Task objective — In this exercise, the entries below are to be transcribed exactly, line by line.

Source data —
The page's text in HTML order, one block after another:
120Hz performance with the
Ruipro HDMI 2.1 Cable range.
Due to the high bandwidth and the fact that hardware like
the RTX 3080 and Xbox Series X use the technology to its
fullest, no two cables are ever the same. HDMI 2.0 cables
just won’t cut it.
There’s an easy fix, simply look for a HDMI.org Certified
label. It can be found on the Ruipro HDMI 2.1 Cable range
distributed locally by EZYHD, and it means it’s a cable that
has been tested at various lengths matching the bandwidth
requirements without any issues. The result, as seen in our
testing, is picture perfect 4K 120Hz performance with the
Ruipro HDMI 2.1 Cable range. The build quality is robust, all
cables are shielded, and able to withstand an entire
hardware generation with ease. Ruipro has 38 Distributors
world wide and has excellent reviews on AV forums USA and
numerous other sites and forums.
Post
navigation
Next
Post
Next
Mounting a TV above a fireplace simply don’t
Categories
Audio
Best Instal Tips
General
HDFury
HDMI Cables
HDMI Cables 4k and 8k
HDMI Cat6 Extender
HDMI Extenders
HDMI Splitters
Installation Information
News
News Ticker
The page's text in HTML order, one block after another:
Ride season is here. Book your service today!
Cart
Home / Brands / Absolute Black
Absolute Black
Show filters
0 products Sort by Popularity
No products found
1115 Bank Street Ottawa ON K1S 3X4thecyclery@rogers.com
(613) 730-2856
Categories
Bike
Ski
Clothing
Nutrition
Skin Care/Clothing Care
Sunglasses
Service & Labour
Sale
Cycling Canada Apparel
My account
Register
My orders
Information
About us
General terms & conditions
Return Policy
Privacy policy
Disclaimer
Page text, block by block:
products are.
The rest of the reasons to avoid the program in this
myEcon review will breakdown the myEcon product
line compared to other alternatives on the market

Problem solution —
The page's text in HTML order, one block after another:
120Hz performance with the
Ruipro HDMI 2.1 Cable range.
Due to the high bandwidth and the fact that hardware like
the RTX 3080 and Xbox Series X use the technology to its
fullest, no two cables are ever the same. HDMI 2.0 cables
just won’t cut it.
There’s an easy fix, simply look for a HDMI.org Certified
label. It can be found on the Ruipro HDMI 2.1 Cable range
distributed locally by EZYHD, and it means it’s a cable that
has been tested at various lengths matching the bandwidth
requirements without any issues. The result, as seen in our
testing, is picture perfect 4K 120Hz performance with the
Ruipro HDMI 2.1 Cable range. The build quality is robust, all
cables are shielded, and able to withstand an entire
hardware generation with ease. Ruipro has 38 Distributors
world wide and has excellent reviews on AV forums USA and
numerous other sites and forums.
Post
navigation
Next
Post
Next
Mounting a TV above a fireplace simply don’t
Categories
Audio
Best Instal Tips
General
HDFury
HDMI Cables
HDMI Cables 4k and 8k
HDMI Cat6 Extender
HDMI Extenders
HDMI Splitters
Installation Information
News
News Ticker
The page's text in HTML order, one block after another:
Ride season is here. Book your service today!
Cart
Home / Brands / Absolute Black
Absolute Black
Show filters
0 products Sort by Popularity
No products found
1115 Bank Street Ottawa ON K1S 3X4thecyclery@rogers.com
(613) 730-2856
Categories
Bike
Ski
Clothing
Nutrition
Skin Care/Clothing Care
Sunglasses
Service & Labour
Sale
Cycling Canada Apparel
My account
Register
My orders
Information
About us
General terms & conditions
Return Policy
Privacy policy
Disclaimer
Page text, block by block:
products are.
The rest of the reasons to avoid the program in this
myEcon review will breakdown the myEcon product
line compared to other alternatives on the market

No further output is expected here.